Lead and silver were mined in the area and the old mine workings along with narrow canals (think irrigation channels rather than Leeds to Liverpool) are still in evidence. We had a lovely day wandering around the area on the many footpaths taking in all the points of interest.
What better thing to do than visit the Valley of the Saints at Carnoet on Ascension Thursday.
It is the vision of one man to have, in the next 50 years, 1000 of the founding saints of Brittany made out of Breton granite and standing about 3 to 4 metres high. The website says there are currently about 50 scattered over the grassy hillside (not a valley at
all) but it felt like there were more.

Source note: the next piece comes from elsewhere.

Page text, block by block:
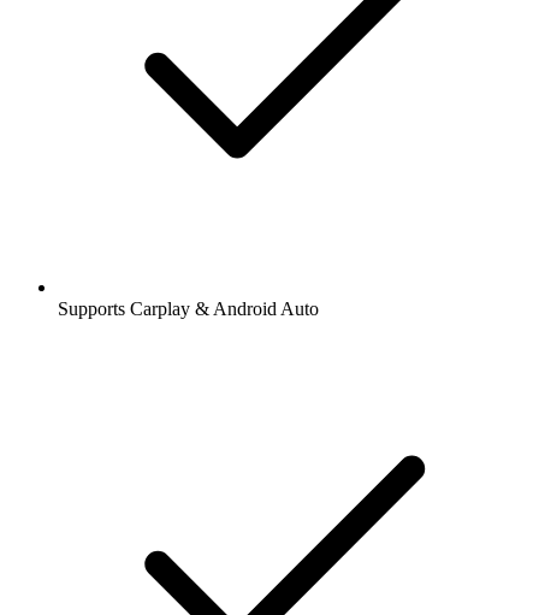
Supports Carplay & Android Auto

I was surprised by how busy the place was – all a bit surreal. Once John had completed his mission to take a photo of each and every sculpture, we headed south, back to the coast and the holiday town of Guidal Plages.

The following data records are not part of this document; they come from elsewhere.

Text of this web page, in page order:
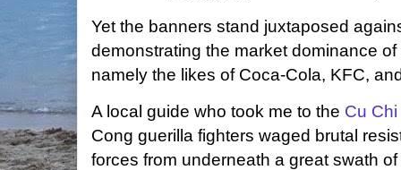
Yet the banners stand juxtaposed
demonstrating the market dominance
namely the likes of Coca-Cola, KFC,
A local guide who took me to the Cu
Cong guerilla fighters waged brutal
forces from underneath a great swath
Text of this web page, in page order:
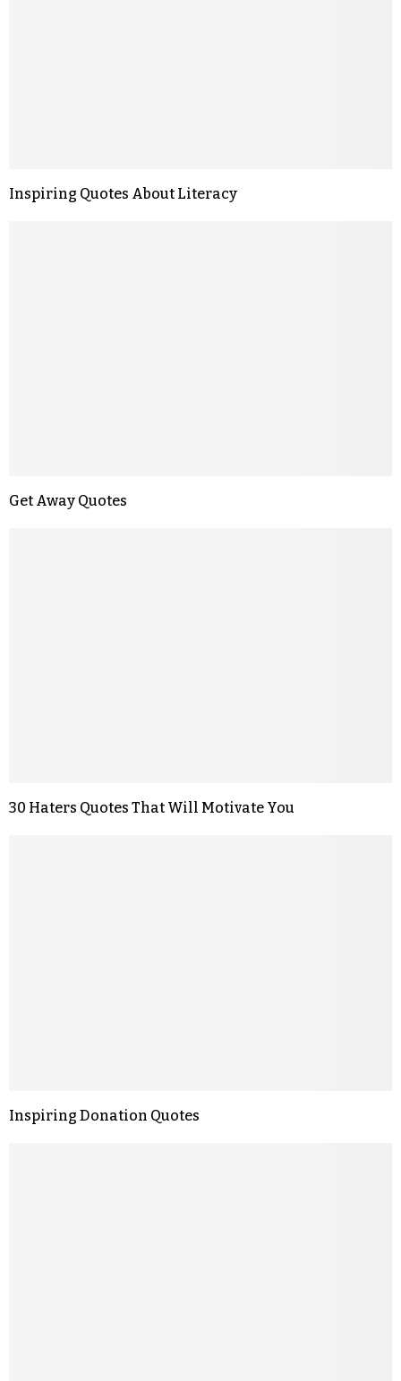
Inspiring Quotes About Literacy
Get Away Quotes
30 Haters Quotes That Will Motivate You
Inspiring Donation Quotes

We cycled around the coast today and into Lorient. The day was overcast and it rained in the afternoon. Yesterday we had walked down to the beach and watched kite surfers racing across the waves. They were out in force again today enjoying the stiff breeze coming off the Atlantic. The cycling was easy and we just followed cycle route signs, not really knowing where they would take us. We had a general idea about what direction we needed to be going in (basically keep the sea on our right) so this wasn’t a problem. Once at Lorient, the cycle route took us through the huge working port, all very industrial but interesting. We didn’t explore the city too much, just had a cycle around what looked like the main commercial centre before heading back.
up for the moules, frites soiree at the campsite this evening, including dessert and dancing. It was like a family function, mass catered and full of kids running riot on the dance floor. We didn’t stay long…..

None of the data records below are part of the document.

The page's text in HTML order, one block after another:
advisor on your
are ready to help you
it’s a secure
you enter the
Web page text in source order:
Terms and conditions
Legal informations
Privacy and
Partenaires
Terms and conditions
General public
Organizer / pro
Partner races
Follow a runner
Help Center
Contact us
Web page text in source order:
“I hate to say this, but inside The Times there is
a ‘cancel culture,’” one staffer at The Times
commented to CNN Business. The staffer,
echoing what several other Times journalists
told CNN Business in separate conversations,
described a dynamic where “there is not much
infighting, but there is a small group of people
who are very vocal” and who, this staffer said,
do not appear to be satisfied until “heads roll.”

We have left Brittany and successfully avoided the temptation to buy a stripy Breton top or a cereal bowl with our name on it (which seems to be this year’s tourist tat of choice given the piles of them in every other shop). We are in the Loire Valley to enjoy some of the 800 km’s of cycle routes in the region. The campsite is on the outskirts of Montjean-sur-Loire. Yesterday we cycled downstream to the town of Ancenis where we crossed the river and cycled back upstream. It is flat, mainly arable farming and lots of vineyards. The cycle routes are really well signed and follow a mixture of very quiet back roads or are dedicated cycle tracks. In Montjean we admired some of the sculptures as part of a sculpture trail and the ruins of a huge watermill – all very picturesque. It had been overcast all day with the odd very
black cloud threatening rain. We arrived back at the van just in time to shelter from the hailstorm.
Today we headed off upstream for a few kilometres before heading back along the corniche de Angevine, a 100 metre high hill created as a result of a fault line and volcanic activity a few thousand years ago. Its height in the midst of such flat landscape meant we had extensive views over the Loire valley. We also stopped off at the site of an old coal mine that had an observation tower just in case we wanted to get more height from which to enjoy the view. Even more vineyards today and the odd glimpse of a modest Chateau. I have broken the news to John that it is french law that we have to visit at least one chateau whilst in the Loire Valley.